In order to test these findings under different conditions, it would have been preferable to reconstruct multiple movies from different locations to ensure the results are scene-invariant. This however would be a major undertaking as the time required to perform these electrophysiological experiments is large. To fully record a 10-s sequence utilizing both rotation and translation covering a 90 × 67 degree patch of space with 3 repeats (as described in this paper) requires approximately 50 hours of useful intracellular recordings. A more effective way was to show that similar target enhancement was achieved when targets were inserted into panoramic images that were animated to simulate yaw rotation only. While this type of motion is not as accurate as the full movie sequences, it does show that the enhancement of target salience is not specific to one scene or one type of motion and that the photoreceptor model also works under such situations. Thus, leading to the possibility of using the model in place of real photoreceptors to more fully explore the parameter space including testing different scenarios, speeds, and target luminances.

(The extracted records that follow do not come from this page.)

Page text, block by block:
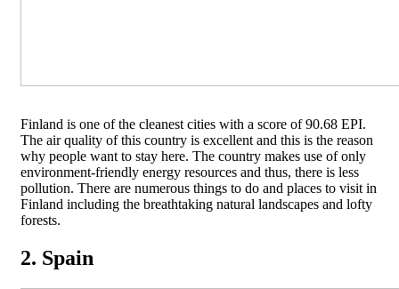
Finland is one of the cleanest cities with a score of 90.68 EPI.
The air quality of this country is excellent and this is the reason
why people want to stay here. The country makes use of only
environment-friendly energy resources and thus, there is less
pollution. There are numerous things to do and places to visit in
Finland including the breathtaking natural landscapes and lofty
forests.
2. Spain

This shows that just as the optical design of eyes is adapted for different tasks (Hughes,
1977; Lythgoe,
1979), neuronal processing may also be different in animals displaying different behaviors. Further testing is required in order to investigate this hypothesis including an analysis within species between male flies (which do chase small targets) and female flies (which do not). It will also be interesting to test for neurophysiological differences between flies with different optical specializations (i.e., acute vs. bright zones) (Straw et al.,
2006) to see if target detection is altered.